Thanks for replying!

hanji

----------

## hanj

 *magic919 wrote:*   

> Good to see you are on the track of sorting it.

 

I thought INNODB was going to be the winning ticket.. but no dice.

hanji

----------

## hanj

Looks like I'm making progress now. I re-emerged DBD-mysql and the error went away. I'm going to try upgrading net-server and amavisd-new now.. and see it's still good.
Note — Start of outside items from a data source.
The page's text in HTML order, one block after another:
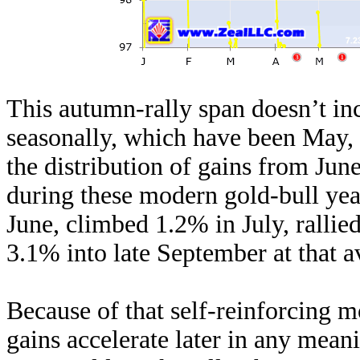
This autumn-rally span doesn’t
seasonally, which have been
the distribution of gains from
during these modern gold-bull
June, climbed 1.2% in July,
3.1% into late September at that
Because of that self-reinforcing
gains accelerate later in any
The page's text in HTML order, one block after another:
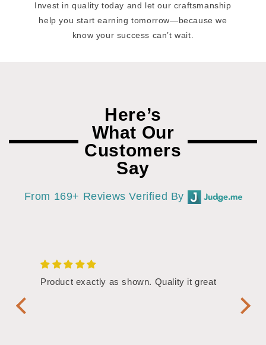
Invest in quality today and let our craftsmanship
help you start earning tomorrow—because we
know your success can’t wait.
Here’s
What Our
Customers
Say
From 169+ Reviews Verified By
Product exactly as shown. Quality it great
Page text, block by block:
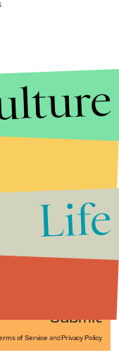
Submit
of Service and Privacy Policy
Life
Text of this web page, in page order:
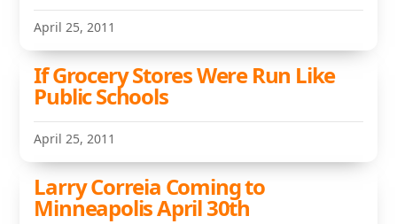
April 25, 2011
If Grocery Stores Were Run Like
Public Schools
April 25, 2011
Larry Correia Coming to
Minneapolis April 30th
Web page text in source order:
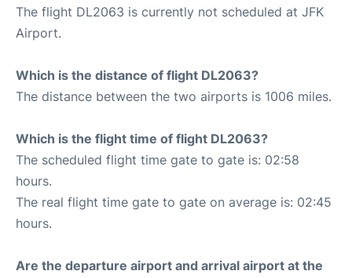
The flight DL2063 is currently not scheduled at JFK
Airport.
Which is the distance of flight DL2063?
The distance between the two airports is 1006 miles.
Which is the flight time of flight DL2063?
The scheduled flight time gate to gate is: 02:58
hours.
The real flight time gate to gate on average is: 02:45
hours.
Are the departure airport and arrival airport at the
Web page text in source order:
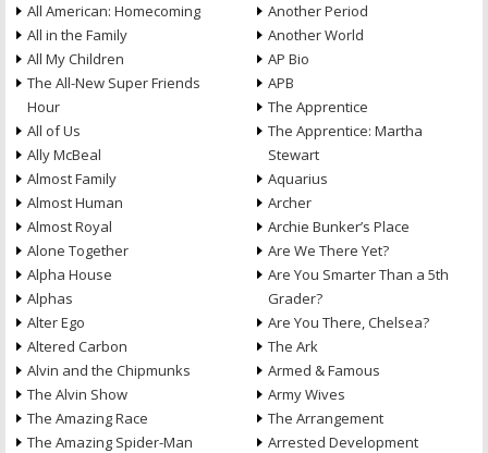
All American: Homecoming
All in the Family
All My Children
The All-New Super Friends
Hour
All of Us
Ally McBeal
Almost Family
Almost Human
Almost Royal
Alone Together
Alpha House
Alphas
Alter Ego
Altered Carbon
Alvin and the Chipmunks
The Alvin Show
The Amazing Race
The Amazing Spider-Man
Another Period
Another World
AP Bio
APB
The Apprentice
The Apprentice: Martha
Stewart
Aquarius
Archer
Archie Bunker’s Place
Are We There Yet?
Are You Smarter Than a 5th
Grader?
Are You There, Chelsea?
The Ark
Armed & Famous
Army Wives
The Arrangement
Arrested Development
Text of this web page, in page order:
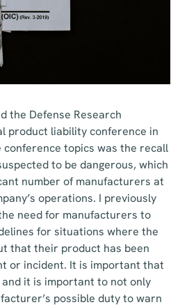
the Defense Research
product liability conference in
conference topics was the recall
to be dangerous, which
number of manufacturers at
operations. I previously
need for manufacturers to
for situations where the
that their product has been
or incident. It is important that
it is important to not only
possible duty to warn
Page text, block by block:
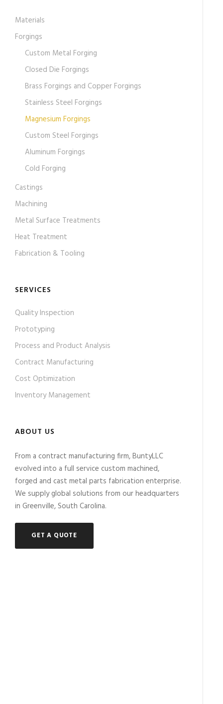
Materials
Forgings
Custom Metal Forging
Closed Die Forgings
Brass Forgings and Copper Forgings
Stainless Steel Forgings
Magnesium Forgings
Custom Steel Forgings
Aluminum Forgings
Cold Forging
Castings
Machining
Metal Surface Treatments
Heat Treatment
Fabrication & Tooling
SERVICES
Quality Inspection
Prototyping
Process and Product Analysis
Contract Manufacturing
Cost Optimization
Inventory Management
ABOUT US
From a contract manufacturing firm, BuntyLLC
evolved into a full service custom machined,
forged and cast metal parts fabrication enterprise.
We supply global solutions from our headquarters
in Greenville, South Carolina.
GET A QUOTE
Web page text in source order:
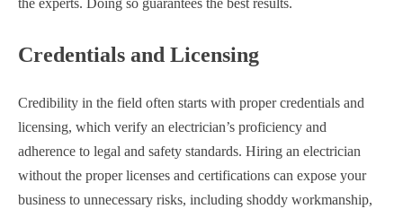
the experts. Doing so guarantees the best results.
Credentials and Licensing
Credibility in the field often starts with proper credentials and
licensing, which verify an electrician’s proficiency and
adherence to legal and safety standards. Hiring an electrician
without the proper licenses and certifications can expose your
business to unnecessary risks, including shoddy workmanship,
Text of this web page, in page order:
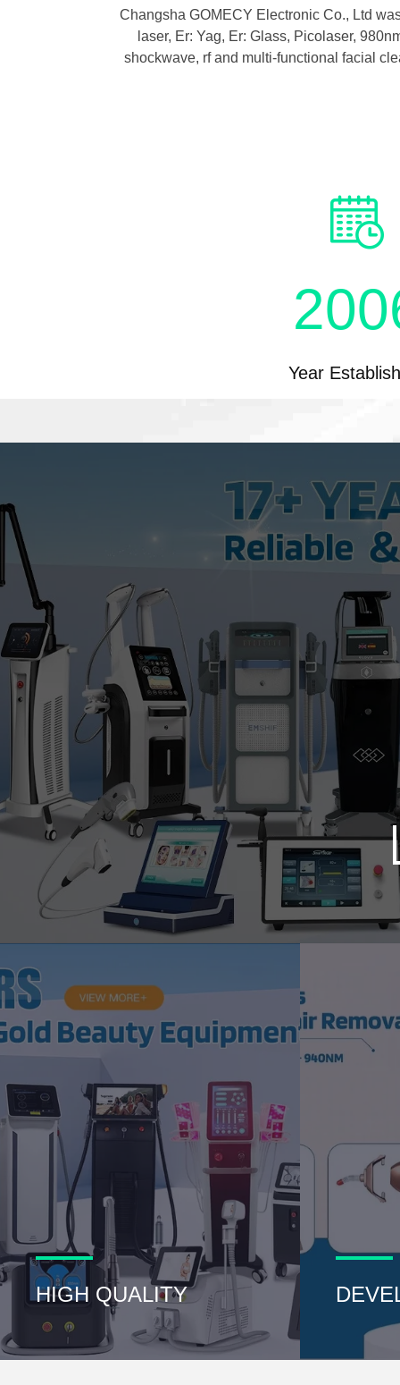
Body
Changsha GOMECY Electronic Co., Ltd
laser, Er: Yag, Er: Glass, Picolaser,
shockwave, rf and multi-functional facial
Year
HIGH QUALITY
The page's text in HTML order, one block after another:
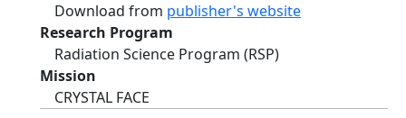
Download from publisher's website
Research Program
Radiation Science Program (RSP)
Mission
CRYSTAL FACE
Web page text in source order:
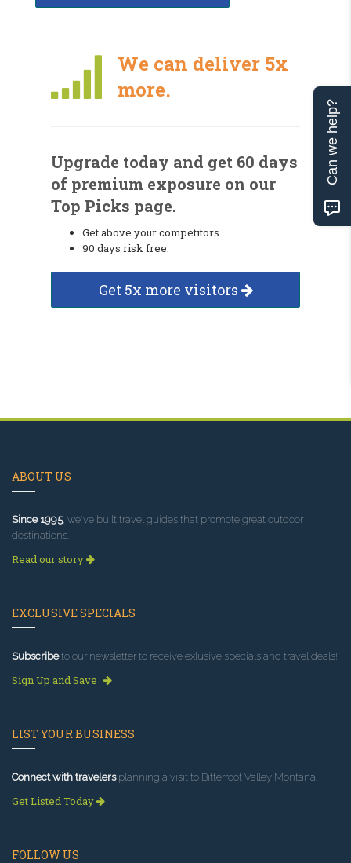
We can deliver 5x
more.
Upgrade today and get 60 days
of premium exposure on our
Top Picks page.
Get above your competitors.
90 days risk free.
Get 5x more visitors
ABOUT US
Since 1995, we've built travel guides that promote great outdoor
destinations.
Read our story
EXCLUSIVE SPECIALS
Subscribeto our newsletter to receive exlusive specials and travel deals!
Sign Up and Save
LIST YOUR BUSINESS
Connect with travelersplanning a visit to Bitterroot Valley Montana.
Get Listed Today
FOLLOW US
Can we help?
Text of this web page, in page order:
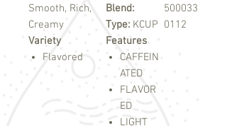
Smooth, Rich,
Creamy
Blend:
Type: KCUP
500033
0112
Variety
Flavored
Features
CAFFEIN
ATED
FLAVOR
ED
LIGHT
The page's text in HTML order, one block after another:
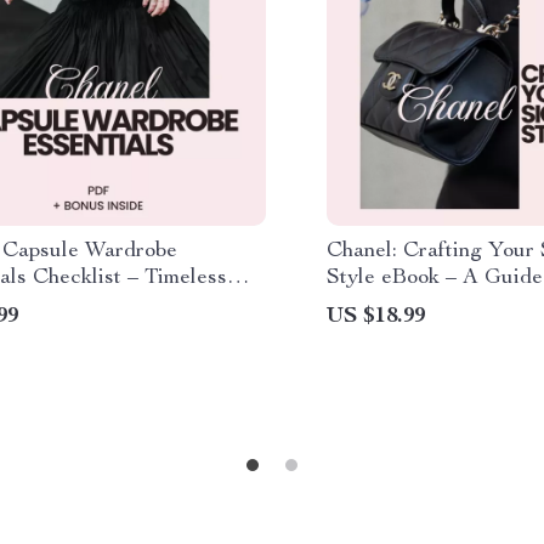
Wardrobe
Checklist – Timeless
Staples for Effortless
Chanel: Crafting Your
Style eBook – A
Image, Style, and
US $18.99
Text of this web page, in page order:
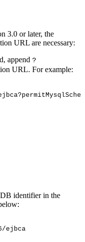
3.0 or later, the
URL are necessary:
append ?
URL. For example:
identifier in the
ejbca
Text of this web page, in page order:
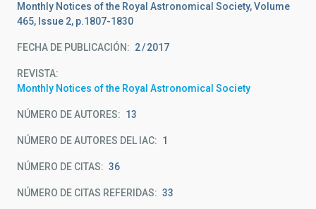
Monthly Notices of the Royal Astronomical Society, Volume
465, Issue 2, p.1807-1830
FECHA DE PUBLICACIÓN: 2 2017
REVISTA
Monthly Notices of the Royal Astronomical Society
NÚMERO DE AUTORES 13
NÚMERO DE AUTORES DEL IAC 1
NÚMERO DE CITAS 36
NÚMERO DE CITAS REFERIDAS 33
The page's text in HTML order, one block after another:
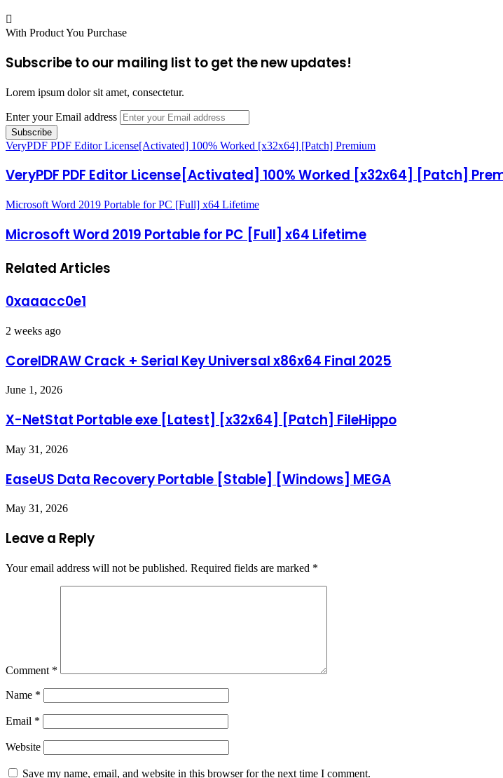
With Product You Purchase
Subscribe to our mailing list to get the new updates!
Lorem ipsum dolor sit amet, consectetur.
Enter your Email address
VeryPDF PDF Editor License[Activated] 100% Worked [x32x64] [Patch] Premium
VeryPDF PDF Editor License[Activated] 100% Worked [x32x64] [Patch]
Microsoft Word 2019 Portable for PC [Full] x64 Lifetime
Microsoft Word 2019 Portable for PC [Full] x64 Lifetime
Related Articles
0xaaacc0e1
2 weeks ago
CorelDRAW Crack + Serial Key Universal x86x64 Final 2025
June 1, 2026
X-NetStat Portable exe [Latest] [x32x64] [Patch] FileHippo
May 31, 2026
EaseUS Data Recovery Portable [Stable] [Windows] MEGA
May 31, 2026
Leave a Reply
Your email address will not be published. Required fields are marked *
Comment *
Name *
Email *
Website
Save my name, email, and website in this browser for the next time I comment.

If so, I'll be sure to mark the post solved.

Also, while testing I restored my tables back to MyISAM.. so table type is not an issue.

Thanks!

hank

----------

## hanj

Everything works now.

Thanks!

hanji

----------

## steveb

 :Smile: 

----------

## brownowl

This happened to me as well, but the solution was really simple:

emerge =dev-perl/net-server-0.88

Then:

/etc/init.d/amavisd restart

Cheers, Laurie.

----------

## lukasa

My problem went further on. 

Until now I had to re-emerge Unix-Syslog, BerkeleyDB, Digest-SHA1 and HTML-Parser.
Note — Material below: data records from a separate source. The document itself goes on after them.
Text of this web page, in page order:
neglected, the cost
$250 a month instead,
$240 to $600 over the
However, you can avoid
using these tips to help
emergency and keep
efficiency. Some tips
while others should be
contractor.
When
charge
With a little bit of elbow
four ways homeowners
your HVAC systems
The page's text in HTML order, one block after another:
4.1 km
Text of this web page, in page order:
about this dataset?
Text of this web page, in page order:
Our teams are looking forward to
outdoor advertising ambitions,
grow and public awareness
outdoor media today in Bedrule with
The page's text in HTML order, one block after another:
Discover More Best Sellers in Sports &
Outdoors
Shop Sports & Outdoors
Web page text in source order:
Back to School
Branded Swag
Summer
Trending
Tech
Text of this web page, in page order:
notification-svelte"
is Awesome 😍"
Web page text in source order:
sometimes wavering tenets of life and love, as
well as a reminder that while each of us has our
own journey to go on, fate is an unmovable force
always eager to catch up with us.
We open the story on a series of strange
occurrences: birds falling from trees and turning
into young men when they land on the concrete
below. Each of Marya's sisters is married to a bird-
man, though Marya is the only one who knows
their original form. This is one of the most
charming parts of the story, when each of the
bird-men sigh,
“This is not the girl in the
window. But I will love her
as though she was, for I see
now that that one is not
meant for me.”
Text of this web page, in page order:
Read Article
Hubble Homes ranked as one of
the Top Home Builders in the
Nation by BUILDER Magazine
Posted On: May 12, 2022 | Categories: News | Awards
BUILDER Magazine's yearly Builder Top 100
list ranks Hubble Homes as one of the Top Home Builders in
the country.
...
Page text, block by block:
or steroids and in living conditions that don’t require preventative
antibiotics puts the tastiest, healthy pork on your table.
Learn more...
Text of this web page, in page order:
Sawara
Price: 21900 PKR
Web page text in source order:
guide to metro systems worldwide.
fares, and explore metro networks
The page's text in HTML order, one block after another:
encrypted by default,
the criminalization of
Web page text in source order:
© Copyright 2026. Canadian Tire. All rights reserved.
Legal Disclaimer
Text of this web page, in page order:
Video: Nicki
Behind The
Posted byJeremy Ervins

Is there a dependency missing for the perl-modules?

UPDATE:

After re-emerging Convert-UUlib amavisd-new would run again.

Looks like all necessary perl-modules needed re-emerging.

----------

## lonewolfnight

Mine also turned out to be a simple rebuild of DBD-mysql. Strange nothing came up previously when I had run revdep-rebuild.

----------

## dtperik

I had a similer problem when I updated RT along with bunches of perl updates.  Re-emerging DBD-mysql fixed it!  

Thanks!

----------

## awconstable

re-emerging DBD-mysql is def the answer!

Just wish I'd found this thread a few hours ago   :Sad: 

----------